Seni pamuklara yatırıp uyutmak geçti içimden.
 O kadar narindi yüreğime yansıyan duruşun. O kadar narin...
Düşlerin en güzelinde çıktın karşıma Şiraze.
Ben garip bir küçük kız, sana baktım uzun uzun.
Yüzümden döküldü parçalanmış yaşanmışlar.
Sen ne kadar erişilmezsen, ben o kadar çukurdaydım.
Sen ne kadar mutmain bakıyorsan dünyaya, ben o kadar eksiktim.
Düşlerin en güzelinde çıktın karşıma Şiraze.
 Parıldayan bir gözlerin, bir parmaklarının ziyneti kıymetli yüzüklerin değildi. Her şeyinle, nurdu üzerinden damlayan.
Ben o damlalardan birine dokunabilsem diye iç geçirirken...
her şey karardı. Düşlerin en güzelinde çıktın karşıma Şiraze.
Düşlerin en güzelini en güzel yapan, senin duruşun... bakışın... ve suskunluğundu. Gökten inen her kar tanesini, her yağmur damlasını taşımakla vazifeli meleklerden biriydin belki... belki öyle gelmiştin düşüme. Bir rahmet... bir bereket...
Düşlerin en güzelinde çıktın karşıma Şiraze.
Bir sarkıt gibi dondum yerimde; ne bir adım ileri, ne de geri... Sen gelmiştin düş senfonime, sen gelmiştin... insan seni göürünce belki ne istemesi gerektiğini farkediyor. Ben de belki, işte sırf bu yüzden uzandım sana, ‘bir dokunsam’ dedim. Dedim de öylece kaldım. Düşlerin en güzelinde çıktın karşıma Şiraze.
Düşlerin en güzelinde çıktın karşıma Şiraze.
Biri aldı götürdü beni senden. Bir evdi belki, bir oda... bir... bir... düş bu Şiraze.
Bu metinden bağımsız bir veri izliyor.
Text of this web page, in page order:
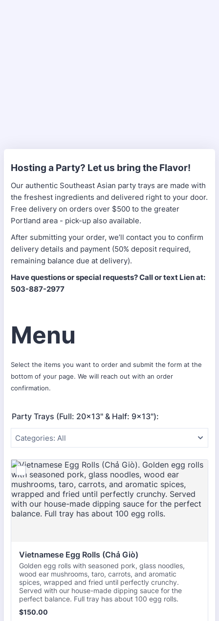
Hosting a Party? Let us bring the Flavor!
Our authentic Southeast Asian party trays are made with
the freshest ingredients and delivered right to your door.
Free delivery on orders over $500 to the greater
Portland area - pick-up also available.
After submitting your order, we’ll contact you to confirm
delivery details and payment (50% deposit required,
remaining balance due at delivery).
Have questions or special requests? Call or text Lien at:
503-887-2977
Menu
Select the items you want to order and submit the form at the
bottom of your page. We will reach out with an order
confirmation.
Party Trays (Full: 20x13" & Half: 9x13"):
Categories: All
Vietnamese Egg Rolls (Chả Giò)
Golden egg rolls with seasoned pork, glass noodles,
wood ear mushrooms, taro, carrots, and aromatic
spices, wrapped and fried until perfectly crunchy.
Served with our house-made dipping sauce for the
perfect balance. Full tray has about 100 egg rolls.
$150.00
$150.00
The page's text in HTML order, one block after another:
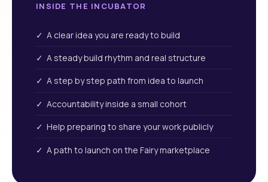
INSIDE THE INCUBATOR
✓ A clear idea you are ready to build
✓ A steady build rhythm and real structure
✓ A step by step path from idea to launch
✓ Accountability inside a small cohort
✓ Help preparing to share your work publicly
✓ A path to launch on the Fairy marketplace
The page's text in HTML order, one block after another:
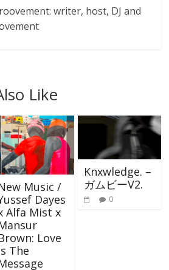
writer, host, DJ and
Like
Music /
Dayes
Alfa Mist x
Love
The
Knxwledge. –
ガムビーV2.
0
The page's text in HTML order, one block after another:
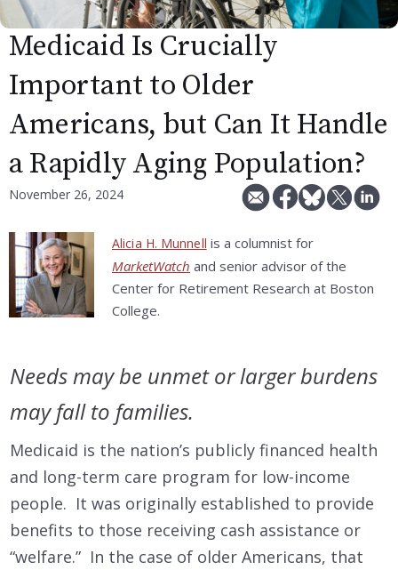
Medicaid Is Crucially
Important to Older
Americans, but Can It Handle
a Rapidly Aging Population?
November 26, 2024
Alicia H. Munnell is a columnist for
MarketWatch and senior advisor of the
Center for Retirement Research at Boston
College.
Needs may be unmet or larger burdens
may fall to families.
Medicaid is the nation’s publicly financed health
and long-term care program for low-income
people. It was originally established to provide
benefits to those receiving cash assistance or
“welfare.” In the case of older Americans, that
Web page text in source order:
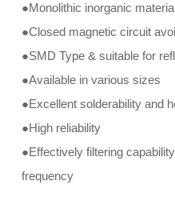
●Monolithic inorganic
●Closed magnetic circuit
●SMD Type & suitable for
●Available in various sizes
●Excellent solderability and
●High reliability
●Effectively filtering
frequency
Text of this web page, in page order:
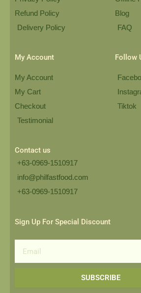
Refund Policy
Delivery Policy
Blog
FAQ
My Account
My Account
My Cart
Checkout
Testimonial
Follow
Tiktok
Contact us
+63-0969-1510917
info@philfastfood.com
+63-0969-1510917​
Sign Up For Special Discount
SUBSCRIBE
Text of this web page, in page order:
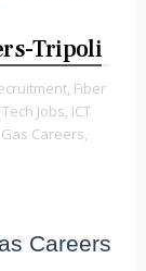
Tripoli
Fiber
Jobs, ICT
Careers,
Careers
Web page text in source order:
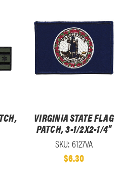
VIRGINIA STATE FLAG
PATCH, 3-1/2X2-1/4"
SKU: 6127VA
$6.30
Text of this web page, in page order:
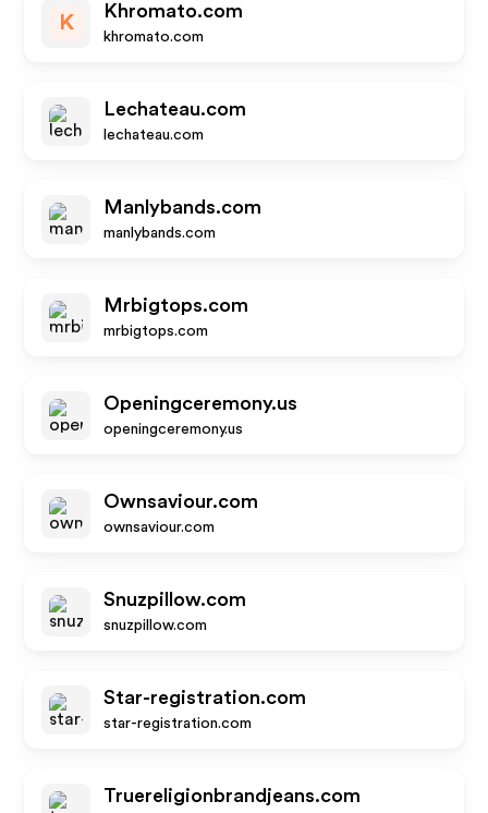
K
Khromato.com
khromato.com
Lechateau.com
lechateau.com
Manlybands.com
manlybands.com
Mrbigtops.com
mrbigtops.com
Openingceremony.us
openingceremony.us
Ownsaviour.com
ownsaviour.com
Snuzpillow.com
snuzpillow.com
Star-registration.com
star-registration.com
Truereligionbrandjeans.com
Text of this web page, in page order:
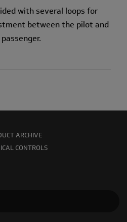
with several loops for
between the pilot and
ARCHIVE
CONTROLS
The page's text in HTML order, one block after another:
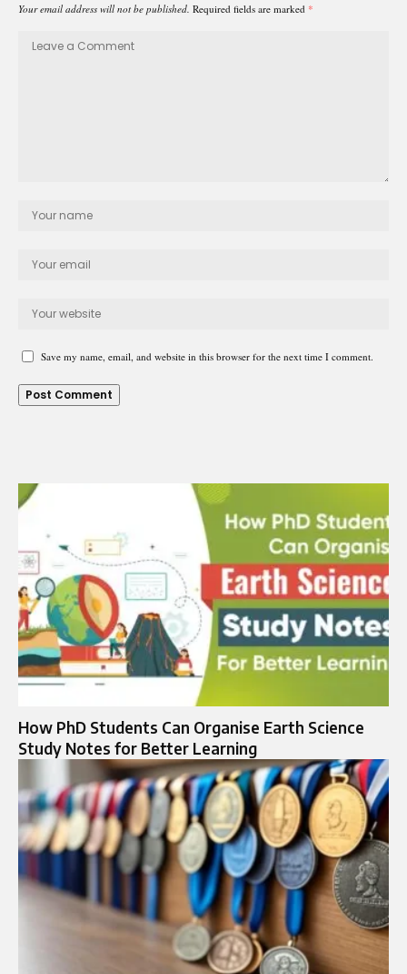
Your email address will not be published. Required fields are marked *
Save my name, email, and website in this browser for the next time I comment.
How PhD Students Can Organise Earth Science
Study Notes for Better Learning
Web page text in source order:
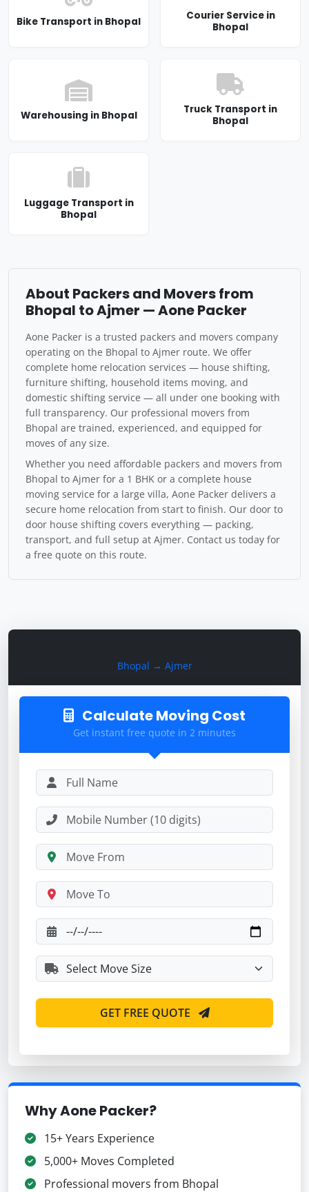
Bhopal → Ajmer
Calculate Moving Cost
Get instant free quote in 2 minutes
GET FREE QUOTE
Why Aone Packer?
15+ Years Experience
5,000+ Moves Completed
Professional movers from Bhopal
Bike Transport in Bhopal
Courier Service in
Bhopal
Warehousing in Bhopal
Truck Transport in
Bhopal
Luggage Transport in
Bhopal
About Packers and Movers from
Bhopal to Ajmer — Aone Packer
Aone Packer is a trusted packers and movers company
operating on the Bhopal to Ajmer route. We offer
complete home relocation services — house shifting,
furniture shifting, household items moving, and
domestic shifting service — all under one booking with
full transparency. Our professional movers from
Bhopal are trained, experienced, and equipped for
moves of any size.
Whether you need affordable packers and movers from
Bhopal to Ajmer for a 1 BHK or a complete house
moving service for a large villa, Aone Packer delivers a
secure home relocation from start to finish. Our door to
door house shifting covers everything — packing,
transport, and full setup at Ajmer. Contact us today for
a free quote on this route.
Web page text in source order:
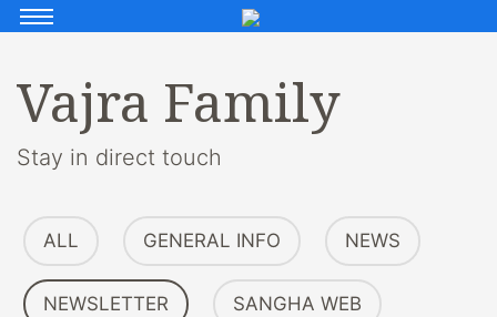
Vajra Family
Stay in direct touch
ALL GENERAL INFO NEWS
NEWSLETTER SANGHA WEB
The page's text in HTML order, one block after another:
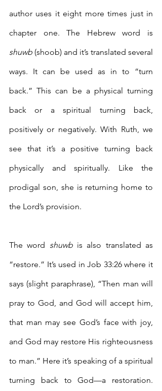
author uses it eight more times just in
shuwb (shoob) and it’s translated several
ways. It can be used as in to “turn
back.” This can be a physical turning
back or a spiritual turning back,
positively or negatively. With Ruth, we
see that it’s a positive turning back
physically and spiritually. Like the
prodigal son, she is returning home to
the Lord’s provision.
The word shuwb is also translated as
“restore.” It’s used in Job 33:26 where it
says (slight paraphrase), “Then man will
pray to God, and God will accept him,
that man may see God’s face with joy,
and God may restore His righteousness
to man.” Here it’s speaking of a spiritual
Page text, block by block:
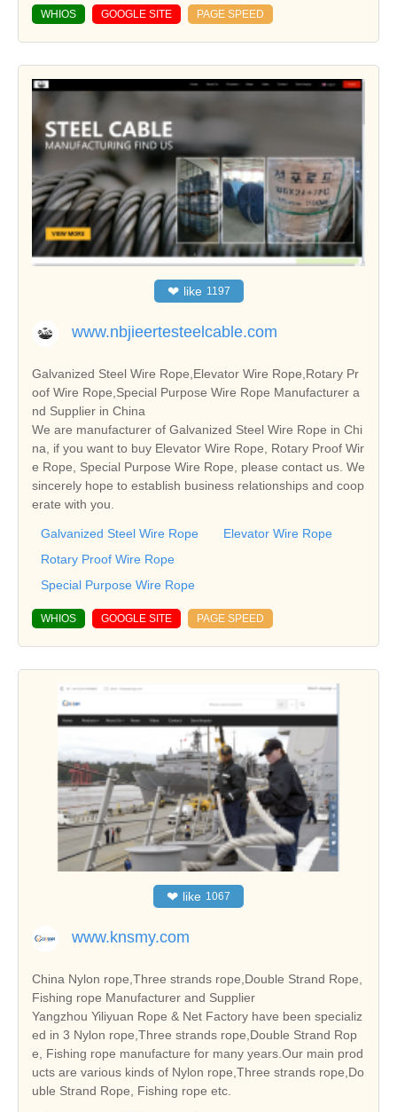
WHIOS GOOGLE SITE PAGE SPEED
❤ like 1197
www.nbjieertesteelcable.com
Galvanized Steel Wire Rope,Elevator Wire Rope,Rotary Pr
oof Wire Rope,Special Purpose Wire Rope Manufacturer a
nd Supplier in China
We are manufacturer of Galvanized Steel Wire Rope in Chi
na, if you want to buy Elevator Wire Rope, Rotary Proof Wir
e Rope, Special Purpose Wire Rope, please contact us. We
sincerely hope to establish business relationships and coop
erate with you.
Galvanized Steel Wire Rope
Elevator Wire Rope
Rotary Proof Wire Rope
Special Purpose Wire Rope
WHIOS GOOGLE SITE PAGE SPEED
❤ like 1067
www.knsmy.com
China Nylon rope,Three strands rope,Double Strand Rope,
Fishing rope Manufacturer and Supplier
Yangzhou Yiliyuan Rope & Net Factory have been specializ
ed in 3 Nylon rope,Three strands rope,Double Strand Rop
e, Fishing rope manufacture for many years.Our main prod
ucts are various kinds of Nylon rope,Three strands rope,Do
uble Strand Rope, Fishing rope etc.
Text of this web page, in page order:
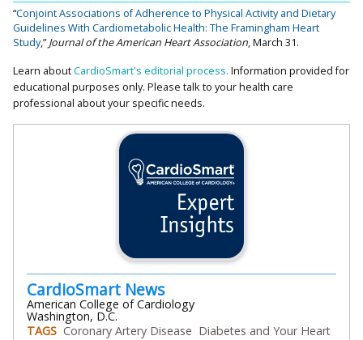
“Conjoint Associations of Adherence to Physical Activity and Dietary
Guidelines With Cardiometabolic Health: The Framingham Heart
Study,”Journal of the American Heart Association, March 31.
Learn aboutCardioSmart's editorial process. Information provided for
educational purposes only. Please talk to your health care
professional about your specific needs.
CardioSmart News
American College of Cardiology
Washington, D.C.
TAGS Coronary Artery Disease Diabetes and Your Heart
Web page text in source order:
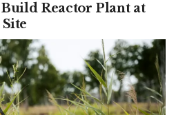
Reactor Plant at
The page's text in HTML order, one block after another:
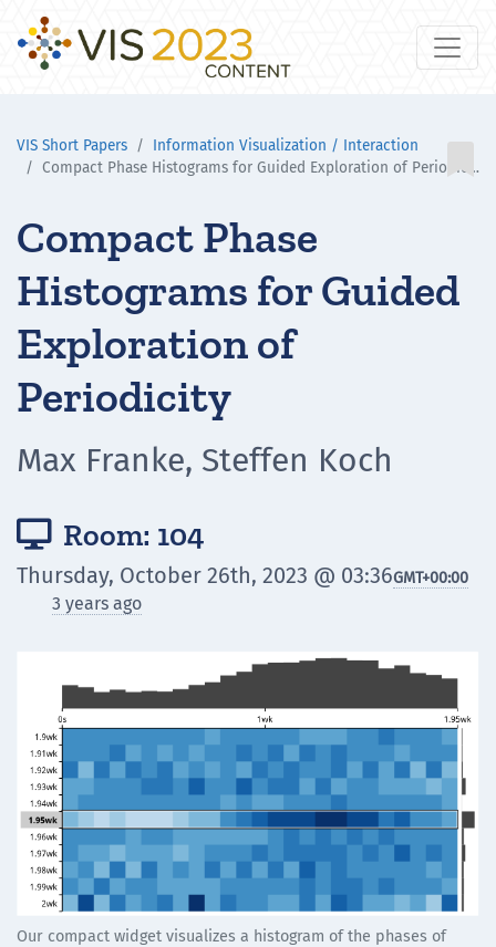
VIS Short Papers
Information Visualization / Interaction
Compact Phase Histograms for Guided Exploration of Periodicity
Compact Phase
Histograms for Guided
Exploration of
Periodicity
Max Franke, Steffen Koch
 Room: 104
Thursday, October 26th, 2023 @ 03:36GMT+00:00
3 years ago
Our compact widget visualizes a histogram of the phases of
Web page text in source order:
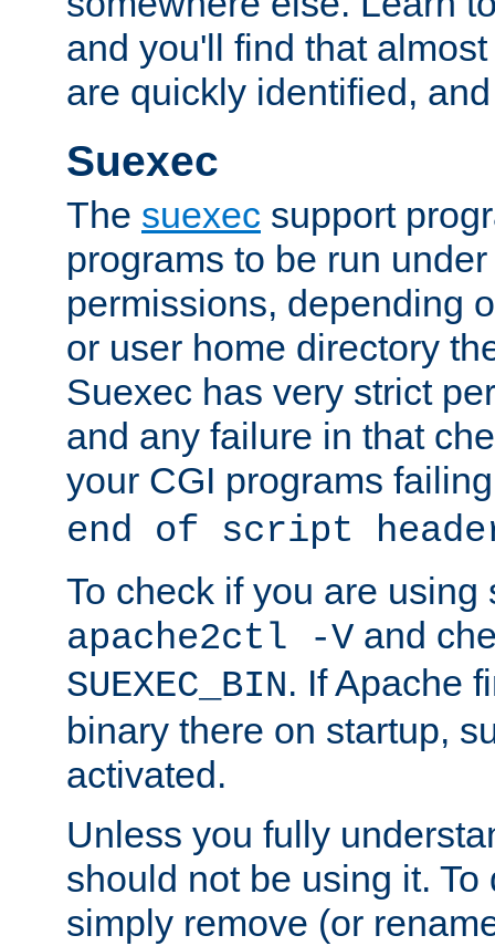
and you'll find that
are quickly identified,
Suexec
The suexec support
programs to be run
permissions, depending
or user home directory
Suexec has very strict
and any failure in that
your CGI programs
end of script
To check if you are using
apache2ctl -V and
SUEXEC_BIN. If Apache
binary there on startup,
activated.
Unless you fully
should not be using it.
simply remove (or
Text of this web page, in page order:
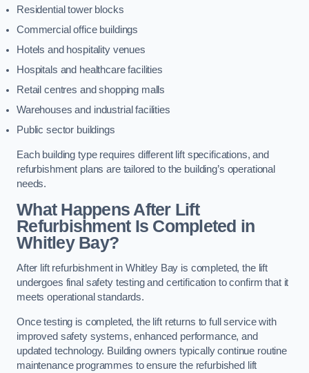
Residential tower blocks
Commercial office buildings
Hotels and hospitality venues
Hospitals and healthcare facilities
Retail centres and shopping malls
Warehouses and industrial facilities
Public sector buildings
Each building type requires different lift specifications, and
refurbishment plans are tailored to the building’s operational
needs.
What Happens After Lift
Refurbishment Is Completed in
Whitley Bay?
After lift refurbishment in Whitley Bay is completed, the lift
undergoes final safety testing and certification to confirm that it
meets operational standards.
Once testing is completed, the lift returns to full service with
improved safety systems, enhanced performance, and
updated technology. Building owners typically continue routine
maintenance programmes to ensure the refurbished lift
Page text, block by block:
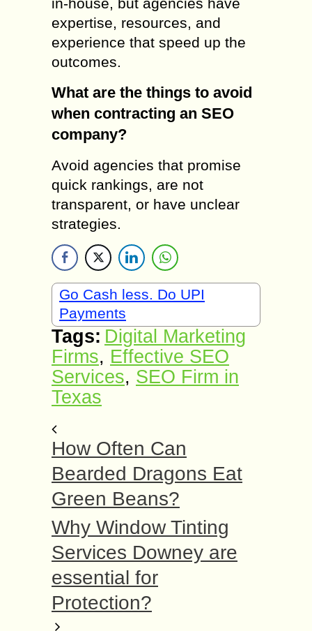
expertise, resources, and
experience that speed up the
outcomes.
What are the things to avoid
when contracting an SEO
company?
Avoid agencies that promise
quick rankings, are not
transparent, or have unclear
strategies.
Go Cash less. Do UPI
Payments
Tags: Digital Marketing
Firms, Effective SEO
Services, SEO Firm in
Texas
How Often Can
Bearded Dragons Eat
Green Beans?
Why Window Tinting
Services Downey are
essential for
Protection?
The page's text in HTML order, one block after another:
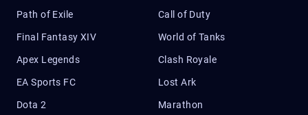
Path of Exile Call of Duty
Final Fantasy XIV World of Tanks
Apex Legends Clash Royale
EA Sports FC Lost Ark
Dota 2 Marathon
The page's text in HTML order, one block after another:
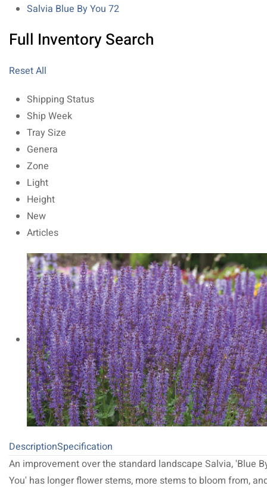
Salvia Blue By You 72
Full Inventory Search
Reset All
Shipping Status
Ship Week
Tray Size
Genera
Zone
Light
Height
New
Articles
DescriptionSpecification
An improvement over the standard landscape Salvia, 'Blue
You' has longer flower stems, more stems to bloom from,
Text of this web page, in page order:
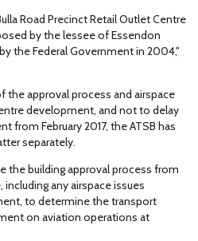
Road Precinct Retail Outlet Centre
by the lessee of Essendon
the Federal Government in 2004,"
the approval process and airspace
development, and not to delay
from February 2017, the ATSB has
separately.
the building approval process from
any airspace issues
to determine the transport
on aviation operations at
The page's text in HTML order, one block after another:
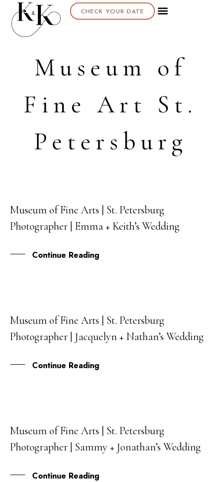
CHECK YOUR DATE
Museum of
Fine Art St.
Petersburg
21
JUL
Museum of Fine Arts | St. Petersburg
Photographer | Emma + Keith’s Wedding
Continue Reading
30
MAR
Museum of Fine Arts | St. Petersburg
Photographer | Jacquelyn + Nathan’s Wedding
Continue Reading
06
MAR
Museum of Fine Arts | St. Petersburg
Photographer | Sammy + Jonathan’s Wedding
Continue Reading
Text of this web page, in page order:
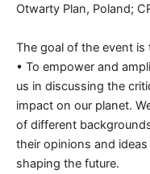
Otwarty Plan, Poland;
The goal of the event is
• To empower and
us in discussing the
impact on our planet.
of different
their opinions and
shaping the future.
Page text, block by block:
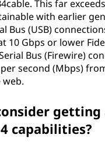
This far
with earlier
Bus (USB)
10 Gbps or lower
Bus (Firewire)
second (Mbps)
getting
capabilities?
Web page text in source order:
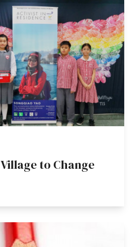
to Change
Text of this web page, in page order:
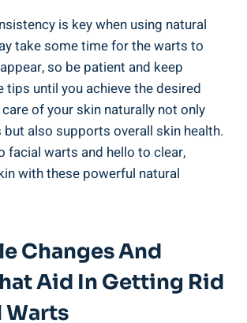
is key when using natural
take some time for the warts to
so be patient and keep
until you achieve the desired
of your skin naturally not only
also supports overall skin health.
facial warts and hello to clear,
with these powerful natural
Changes And
Aid In Getting Rid
Warts
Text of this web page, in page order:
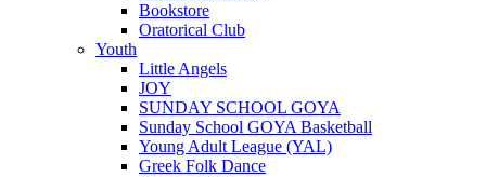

Gerçeğin çizgilerine uymuyor ki. Oturdum bir başıma, gözlerimde sönmeyen ışıltın. Bembeyazlığınla kalabalıklara yön oldun. Düşlerin en güzelinde çıktın karşıma Şiraze. ‘Yüzünü dökme küçük kız’ dedim kendime.
‘Bırak üzülmeyi’ dedim. ‘Yalnız sen misin bir düşün, unutan sevilmeyi.’
Düşlerin en güzelinde çıktın karşıma Şiraze.
Biliyorum, bir kere çıktın karşıma, düş olsa da farketmez. Bir kere girdin yüreğime. Biliyorum, ‘her siyahın bir beyazı, gecelerin gündüzü de vardır.’ Düşlerin en güzelinde çıktın karşıma Şiraze.
Düşlerin en güzelinde çıktın karşıma Şiraze.
 Yürüdüğüm düş bahçeleri beni sana taşıdı. Yine de kalakalsam da böyle tek... böyle kimsesiz; dedim, ‘yüzünü dökme küçük kız, kızma onlara.’ Buruk bir tadı vardı yalnızlığımın, sen hep kalabalıklar içinde kim? Ben hep yalnızlıklar içinde kim?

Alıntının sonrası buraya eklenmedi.